Even Newport Beach, the glamour city of the South Coast, has not escaped:

“You should see the Newport Beach ocean-front sidewalk and the pier,” writes Elinor G. Wood. “I walk there nearly every morning and suffer at what I see. One day’s count: a man’s bathing trunks, two tennis shoes, one girl’s panties, one high-heel woman’s shoe, three socks, two T-shirts, a half-buried towel, and what looks like a million pieces of plastic spoons, forks, boxes, plates, cups, straws, hamburger food wrappers and empty film boxes. . . .”

Philip Schechter, also of Newport Beach, sends a clipping from the Providence Journal revealing that Providence, R.I., also has suffered the plague of litter, and cured itself.
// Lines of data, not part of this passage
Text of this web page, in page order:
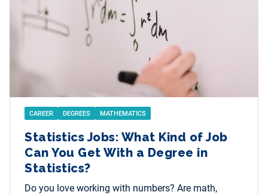
CAREER DEGREES MATHEMATICS
Statistics Jobs: What Kind of Job
Can You Get With a Degree in
Statistics?
Do you love working with numbers? Are math,
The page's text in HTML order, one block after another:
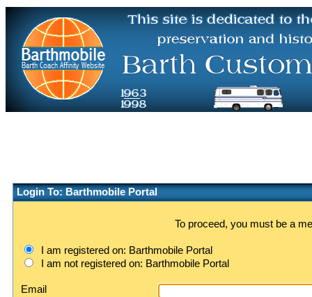
Login To: Barthmobile Portal
To proceed, you must be a
I am registered on: Barthmobile Portal
I am not registered on: Barthmobile Portal
Email
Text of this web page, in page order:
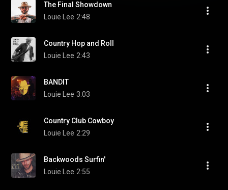
The Final Showdown
Louie Lee 2:48
Country Hop and Roll
Louie Lee 2:43
BANDIT
Louie Lee 3:03
Country Club Cowboy
Louie Lee 2:29
Backwoods Surfin'
Louie Lee 2:55
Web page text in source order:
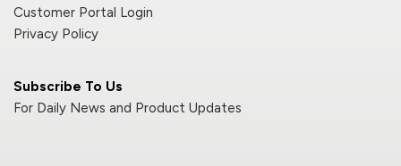
Subscribe To Us
For Daily News and Product Updates
Customer Portal Login
Privacy Policy
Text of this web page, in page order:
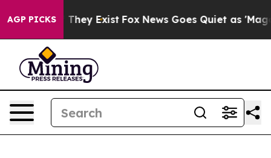
AGP PICKS
Proof They Exist Fox News Goes Quiet as 'Maga
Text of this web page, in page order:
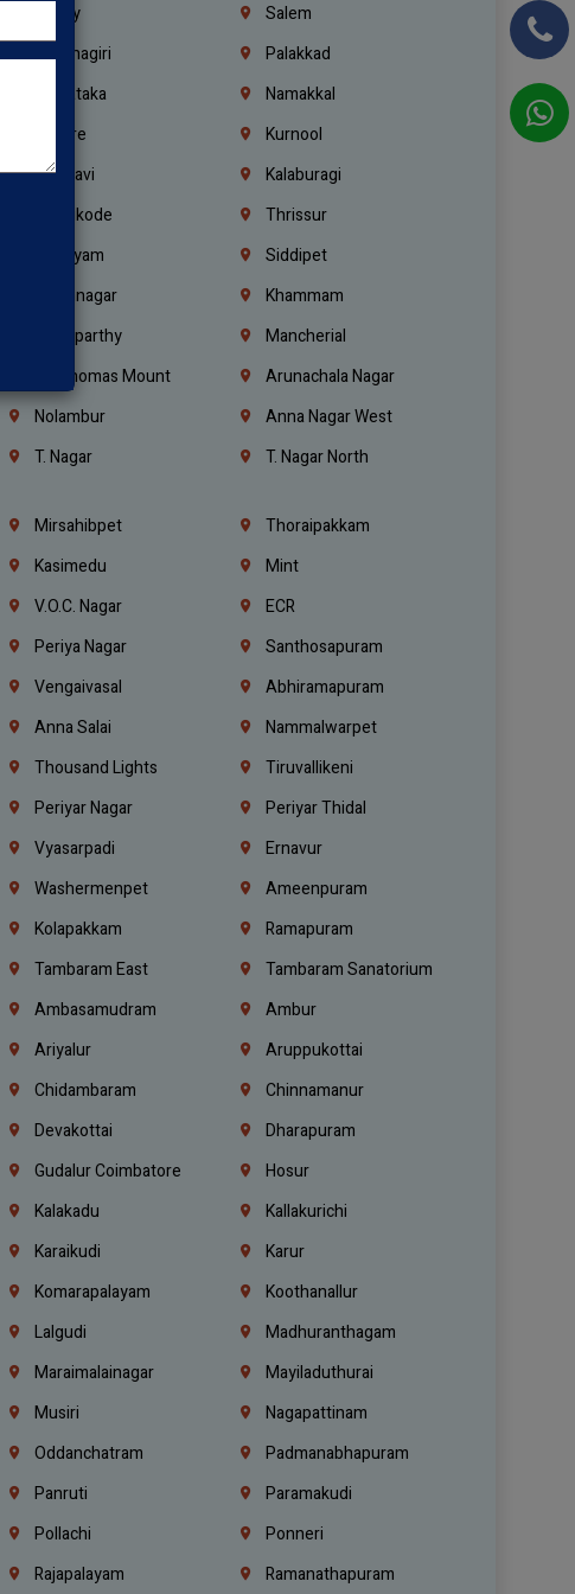
Trichy
Salem
Krishnagiri
Palakkad
Karnataka
Namakkal
Nellore
Kurnool
Belagavi
Kalaburagi
Kozhikode
Thrissur
Kottayam
Siddipet
Karimnagar
Khammam
Wanaparthy
Mancherial
St. Thomas Mount
Arunachala Nagar
Nolambur
Anna Nagar West
T. Nagar T. Nagar North
Mirsahibpet
Thoraipakkam
Kasimedu
Mint
V.O.C. Nagar
ECR
Periya Nagar
Santhosapuram
Vengaivasal
Abhiramapuram
Anna Salai
Nammalwarpet
Thousand Lights
Tiruvallikeni
Periyar Nagar
Periyar Thidal
Vyasarpadi
Ernavur
Washermenpet
Ameenpuram
Kolapakkam
Ramapuram
Tambaram East
Tambaram Sanatorium
Ambasamudram
Ambur
Ariyalur
Aruppukottai
Chidambaram
Chinnamanur
Devakottai
Dharapuram
Gudalur Coimbatore
Hosur
Kalakadu
Kallakurichi
Karaikudi
Karur
Komarapalayam
Koothanallur
Lalgudi
Madhuranthagam
Maraimalainagar
Mayiladuthurai
Musiri
Nagapattinam
Oddanchatram
Padmanabhapuram
Panruti
Paramakudi
Pollachi
Ponneri
Rajapalayam Ramanathapuram

The Journal’s Brian Jones recalls what the city was like five years ago: “A city of plastic cups, beer cans, candy wrappers, old newspapers, bits of cellophane, sticky lollipop sticks, half-eaten French fries, old socks, hamburger wrappers, aluminum can pull-tabs, bags, bottles, straws, the discards of a consumptive and careless society. . . .”
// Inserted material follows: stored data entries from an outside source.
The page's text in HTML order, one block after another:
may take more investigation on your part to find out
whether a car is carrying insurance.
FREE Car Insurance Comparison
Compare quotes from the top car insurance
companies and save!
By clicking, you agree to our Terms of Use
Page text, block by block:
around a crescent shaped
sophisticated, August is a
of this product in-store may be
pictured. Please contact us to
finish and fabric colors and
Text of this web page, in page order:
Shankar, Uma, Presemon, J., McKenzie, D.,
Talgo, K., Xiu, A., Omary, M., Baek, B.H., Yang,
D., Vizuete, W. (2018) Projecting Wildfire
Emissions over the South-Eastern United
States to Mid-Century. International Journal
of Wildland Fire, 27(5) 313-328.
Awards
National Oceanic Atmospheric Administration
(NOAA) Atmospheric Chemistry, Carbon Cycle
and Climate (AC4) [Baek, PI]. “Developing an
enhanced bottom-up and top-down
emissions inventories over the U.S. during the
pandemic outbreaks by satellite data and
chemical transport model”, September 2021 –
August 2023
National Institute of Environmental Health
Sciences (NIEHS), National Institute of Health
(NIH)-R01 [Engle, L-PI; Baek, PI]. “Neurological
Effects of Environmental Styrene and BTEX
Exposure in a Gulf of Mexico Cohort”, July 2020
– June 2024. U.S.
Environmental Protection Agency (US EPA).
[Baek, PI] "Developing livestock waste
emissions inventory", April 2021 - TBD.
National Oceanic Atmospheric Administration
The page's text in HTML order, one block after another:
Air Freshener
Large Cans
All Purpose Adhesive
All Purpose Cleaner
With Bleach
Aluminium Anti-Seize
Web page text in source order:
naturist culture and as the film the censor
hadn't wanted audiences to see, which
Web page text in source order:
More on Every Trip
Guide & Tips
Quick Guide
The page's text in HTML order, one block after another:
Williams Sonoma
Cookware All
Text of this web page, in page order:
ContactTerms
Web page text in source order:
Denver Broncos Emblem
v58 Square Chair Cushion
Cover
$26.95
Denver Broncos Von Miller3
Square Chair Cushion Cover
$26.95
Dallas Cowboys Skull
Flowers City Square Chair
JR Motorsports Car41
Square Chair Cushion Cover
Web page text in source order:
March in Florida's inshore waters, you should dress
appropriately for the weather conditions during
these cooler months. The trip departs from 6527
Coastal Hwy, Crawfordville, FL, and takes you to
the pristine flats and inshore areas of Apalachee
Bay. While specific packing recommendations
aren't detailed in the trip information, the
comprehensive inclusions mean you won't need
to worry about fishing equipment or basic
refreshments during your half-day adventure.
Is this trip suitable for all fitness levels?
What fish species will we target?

That describes our Broadway exactly.

But Providence launched what they call “The Litter Wars,” which began in 1979 “when downtown businesses were moved by civic pride to clean the sidewalks outside their front doors, a task they technically were required to perform by an often ignored and unenforced city law. . . .”

Today the Downtown Providence Improvement Assn. has 232 members, a $135,000 budget, and a full-time crew of seven employees who vacuum, sweep, wash, water and plant. The streets have 156 lidded trash cans, weighted so they won’t blow over, and 17 city planters filled with 18,000 flowers.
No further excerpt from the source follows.